(Records from a data collection)
--- START ---

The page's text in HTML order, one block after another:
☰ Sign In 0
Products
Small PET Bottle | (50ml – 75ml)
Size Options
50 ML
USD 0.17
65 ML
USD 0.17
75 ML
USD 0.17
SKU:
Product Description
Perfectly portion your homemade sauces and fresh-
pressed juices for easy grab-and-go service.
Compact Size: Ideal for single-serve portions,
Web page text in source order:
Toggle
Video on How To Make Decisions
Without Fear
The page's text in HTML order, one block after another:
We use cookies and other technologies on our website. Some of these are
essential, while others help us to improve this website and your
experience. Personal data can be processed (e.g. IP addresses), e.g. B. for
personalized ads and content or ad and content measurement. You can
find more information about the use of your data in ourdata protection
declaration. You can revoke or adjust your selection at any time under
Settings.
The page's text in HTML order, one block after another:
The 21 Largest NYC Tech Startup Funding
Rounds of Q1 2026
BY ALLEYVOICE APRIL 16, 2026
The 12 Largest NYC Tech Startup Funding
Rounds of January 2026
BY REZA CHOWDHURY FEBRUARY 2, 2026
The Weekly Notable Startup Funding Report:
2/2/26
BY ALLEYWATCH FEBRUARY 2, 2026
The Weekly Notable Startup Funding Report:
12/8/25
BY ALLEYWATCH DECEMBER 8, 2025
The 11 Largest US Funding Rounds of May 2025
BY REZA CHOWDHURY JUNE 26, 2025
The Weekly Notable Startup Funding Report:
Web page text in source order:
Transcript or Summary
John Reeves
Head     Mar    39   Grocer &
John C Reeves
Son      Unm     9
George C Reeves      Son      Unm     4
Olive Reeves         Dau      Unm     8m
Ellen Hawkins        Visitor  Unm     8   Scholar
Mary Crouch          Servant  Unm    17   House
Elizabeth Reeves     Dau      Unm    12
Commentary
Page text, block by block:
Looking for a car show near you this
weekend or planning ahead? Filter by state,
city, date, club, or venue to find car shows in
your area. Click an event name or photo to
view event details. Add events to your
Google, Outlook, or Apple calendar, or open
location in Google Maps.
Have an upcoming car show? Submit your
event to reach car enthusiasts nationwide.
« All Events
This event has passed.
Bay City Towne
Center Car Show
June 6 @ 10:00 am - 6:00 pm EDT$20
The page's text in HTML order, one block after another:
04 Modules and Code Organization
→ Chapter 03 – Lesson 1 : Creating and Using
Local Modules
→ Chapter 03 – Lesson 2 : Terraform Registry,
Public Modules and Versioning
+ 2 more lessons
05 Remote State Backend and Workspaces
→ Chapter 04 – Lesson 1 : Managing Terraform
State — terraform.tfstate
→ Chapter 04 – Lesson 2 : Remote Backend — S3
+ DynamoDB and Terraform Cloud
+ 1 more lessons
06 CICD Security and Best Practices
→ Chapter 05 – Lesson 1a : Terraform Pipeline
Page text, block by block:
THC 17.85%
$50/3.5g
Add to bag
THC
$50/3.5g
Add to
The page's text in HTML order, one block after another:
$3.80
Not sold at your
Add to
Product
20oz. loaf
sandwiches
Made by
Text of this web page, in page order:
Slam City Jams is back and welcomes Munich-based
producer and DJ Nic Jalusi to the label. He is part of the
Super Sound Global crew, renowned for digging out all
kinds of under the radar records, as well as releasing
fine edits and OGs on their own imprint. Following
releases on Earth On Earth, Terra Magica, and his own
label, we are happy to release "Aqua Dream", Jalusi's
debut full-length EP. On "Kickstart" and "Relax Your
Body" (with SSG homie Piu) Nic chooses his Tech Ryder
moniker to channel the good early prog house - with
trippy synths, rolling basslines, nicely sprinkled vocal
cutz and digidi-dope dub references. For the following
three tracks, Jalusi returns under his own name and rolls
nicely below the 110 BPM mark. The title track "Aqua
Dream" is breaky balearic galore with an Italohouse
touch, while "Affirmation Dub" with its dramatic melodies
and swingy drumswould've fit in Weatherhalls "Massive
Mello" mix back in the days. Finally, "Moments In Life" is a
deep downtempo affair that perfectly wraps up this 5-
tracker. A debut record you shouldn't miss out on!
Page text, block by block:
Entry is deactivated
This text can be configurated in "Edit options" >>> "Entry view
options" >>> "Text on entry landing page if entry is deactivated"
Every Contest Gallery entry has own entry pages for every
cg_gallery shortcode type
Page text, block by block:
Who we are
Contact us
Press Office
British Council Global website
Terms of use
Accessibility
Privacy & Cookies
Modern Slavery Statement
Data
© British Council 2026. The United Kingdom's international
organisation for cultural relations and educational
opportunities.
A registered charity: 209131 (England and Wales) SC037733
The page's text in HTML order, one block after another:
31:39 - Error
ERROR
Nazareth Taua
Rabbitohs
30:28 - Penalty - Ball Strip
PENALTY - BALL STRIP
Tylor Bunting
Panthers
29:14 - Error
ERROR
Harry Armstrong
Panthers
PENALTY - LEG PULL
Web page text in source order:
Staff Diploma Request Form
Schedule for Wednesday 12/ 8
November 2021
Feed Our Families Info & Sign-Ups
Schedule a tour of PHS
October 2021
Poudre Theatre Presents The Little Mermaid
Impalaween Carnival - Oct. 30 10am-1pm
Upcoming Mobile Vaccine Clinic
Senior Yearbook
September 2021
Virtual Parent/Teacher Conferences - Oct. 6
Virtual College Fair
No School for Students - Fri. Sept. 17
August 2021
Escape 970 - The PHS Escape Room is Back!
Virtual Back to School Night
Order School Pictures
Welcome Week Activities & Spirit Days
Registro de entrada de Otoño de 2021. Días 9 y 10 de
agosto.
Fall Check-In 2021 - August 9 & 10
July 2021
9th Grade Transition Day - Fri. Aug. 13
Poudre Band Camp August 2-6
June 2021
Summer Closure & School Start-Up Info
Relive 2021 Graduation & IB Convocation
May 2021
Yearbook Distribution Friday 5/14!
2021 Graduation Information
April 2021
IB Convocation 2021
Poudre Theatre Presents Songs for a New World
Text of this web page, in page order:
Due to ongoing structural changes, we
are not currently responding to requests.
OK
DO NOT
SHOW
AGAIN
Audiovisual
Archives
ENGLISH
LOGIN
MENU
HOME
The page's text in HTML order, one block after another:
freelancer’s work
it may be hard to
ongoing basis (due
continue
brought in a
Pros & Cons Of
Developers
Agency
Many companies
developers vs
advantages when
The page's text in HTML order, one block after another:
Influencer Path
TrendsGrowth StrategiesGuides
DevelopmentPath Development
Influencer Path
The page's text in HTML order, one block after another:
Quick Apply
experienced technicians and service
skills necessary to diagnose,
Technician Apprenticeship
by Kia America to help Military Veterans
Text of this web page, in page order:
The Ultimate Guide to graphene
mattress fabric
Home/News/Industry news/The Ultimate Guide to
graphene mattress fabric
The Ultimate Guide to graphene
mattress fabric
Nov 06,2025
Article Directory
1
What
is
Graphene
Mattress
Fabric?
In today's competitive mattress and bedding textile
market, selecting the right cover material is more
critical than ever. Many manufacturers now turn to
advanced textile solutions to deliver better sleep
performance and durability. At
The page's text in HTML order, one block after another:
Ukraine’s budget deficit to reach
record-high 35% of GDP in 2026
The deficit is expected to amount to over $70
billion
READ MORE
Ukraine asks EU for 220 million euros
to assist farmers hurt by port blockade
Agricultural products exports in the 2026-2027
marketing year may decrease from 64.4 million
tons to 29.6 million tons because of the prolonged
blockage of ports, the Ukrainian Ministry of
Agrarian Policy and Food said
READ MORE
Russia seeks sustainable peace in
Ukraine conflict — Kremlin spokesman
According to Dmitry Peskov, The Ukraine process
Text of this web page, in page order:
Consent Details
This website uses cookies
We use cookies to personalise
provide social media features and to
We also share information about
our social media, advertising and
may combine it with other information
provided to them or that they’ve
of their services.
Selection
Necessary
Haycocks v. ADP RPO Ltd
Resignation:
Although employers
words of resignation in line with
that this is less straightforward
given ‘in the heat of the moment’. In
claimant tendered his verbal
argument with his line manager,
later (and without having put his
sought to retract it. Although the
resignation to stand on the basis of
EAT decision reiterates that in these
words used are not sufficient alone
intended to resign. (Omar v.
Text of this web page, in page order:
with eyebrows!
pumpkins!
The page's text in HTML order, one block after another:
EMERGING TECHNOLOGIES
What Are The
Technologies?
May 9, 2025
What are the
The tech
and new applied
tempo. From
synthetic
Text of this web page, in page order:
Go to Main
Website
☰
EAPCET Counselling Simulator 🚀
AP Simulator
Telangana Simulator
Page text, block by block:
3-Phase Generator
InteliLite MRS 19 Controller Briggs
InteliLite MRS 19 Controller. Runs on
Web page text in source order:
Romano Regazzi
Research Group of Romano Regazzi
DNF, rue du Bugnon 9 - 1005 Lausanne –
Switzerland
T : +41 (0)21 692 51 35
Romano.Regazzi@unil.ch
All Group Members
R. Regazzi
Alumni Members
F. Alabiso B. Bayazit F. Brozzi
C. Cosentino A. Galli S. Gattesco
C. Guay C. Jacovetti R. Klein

--- END ---

**Work request:** Nothing but the lines from the one with "EAPCET Counselling Simulator 🚀" through the final line of the data belongs in the answer, and they must match exactly.

**Answer to the problem:**
EAPCET Counselling Simulator 🚀
AP Simulator
Telangana Simulator
Page text, block by block:
3-Phase Generator
InteliLite MRS 19 Controller Briggs
InteliLite MRS 19 Controller. Runs on
Web page text in source order:
Romano Regazzi
Research Group of Romano Regazzi
DNF, rue du Bugnon 9 - 1005 Lausanne –
Switzerland
T : +41 (0)21 692 51 35
Romano.Regazzi@unil.ch
All Group Members
R. Regazzi
Alumni Members
F. Alabiso B. Bayazit F. Brozzi
C. Cosentino A. Galli S. Gattesco
C. Guay C. Jacovetti R. Klein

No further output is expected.